Canadian political scientist and historian

Frank Wayne Peers (January 18, 1918 – October 2016) was a Canadian political scientist and historian. He is a former director of information programming at the Canadian Broadcasting Corporation, who later taught at the University of Toronto in the Department of Political Economy. He is the author of two books and many articles about the politics of broadcasting in Canada.

==Early life and education==
Peers was born in Alsask, Saskatchewan. He received his Bachelor of Arts in 1936 and a Bachelor of Education in 1943 from the University of Alberta (Mount Royal College). In 1948, he received his Masters of Arts and then a Doctorate degree from the University of Toronto in 1966.

==Career==
Peers worked at the Canadian Broadcasting Corporation, where he served as the head of Public Affairs, and then Director of Information Programming.
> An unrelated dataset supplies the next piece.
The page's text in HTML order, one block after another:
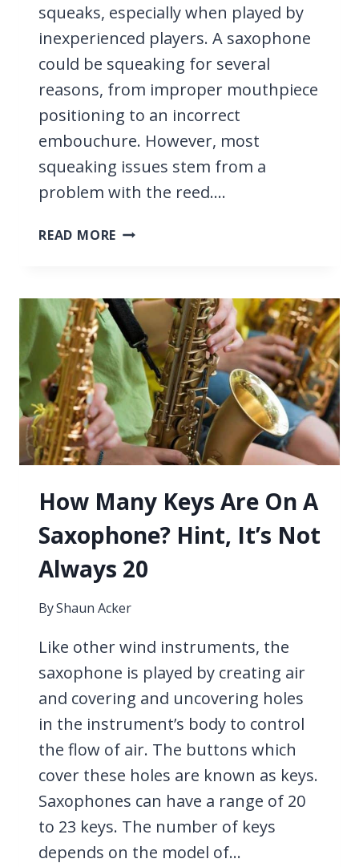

In 1954 he was a delegate to the Commonwealth Conference in Lahore, Pakistan.

In 1963 he began teaching Canadian politics in what was then the Department of Political Economy, at the University of Toronto. He authored two studies, The Politics of Canadian Broadcasting, 1920-1951 (UTP 1969) and The Public Eye: Television and the Politics of Canadian Broadcasting, 1952-1968 (UTP 1979), as well as articles in various journals.

In the late 1970s, he also co-edited the Canadian Journal of Political Science.

Peers retired from his academic post in 1983. He died in Toronto in October 2016 at the age of 98.

==Philanthropy==
After his retirement, Peers endowed several graduate scholarships named for professors serving before and during his own years in the department, including the Alexander Brady/MacGregor Dawson Scholarships, the Peter Russell OGS Scholarship, the Ted Hodgetts OGS Scholarship, the Paul Fox OGS Scholarship, the Stefan Dupré OGS Scholarship, the Frank Peers OGS Scholarship and Graduate Fellowship, the Ken Bryden Scholarship in Canadian Government and Politics, the Tom Easterbrook Graduate Scholarship in Mass Media, and the A.W. Johnson Graduate Scholarship in Canadian Government and Public Administration.

With Professor Peter Russell, Peers initiated the creation of the C.B. Macpherson Dissertation Fellowships. He also endowed an undergraduate scholarship at the Bonham Centre for Sexual Diversity Studies honouring the retirement of David Rayside.

==Honours==

In 2014, the Graduate Student Space for Political Science students on the third floor of Sidney Smith Hall, was named the Frank Peers Room in his honour.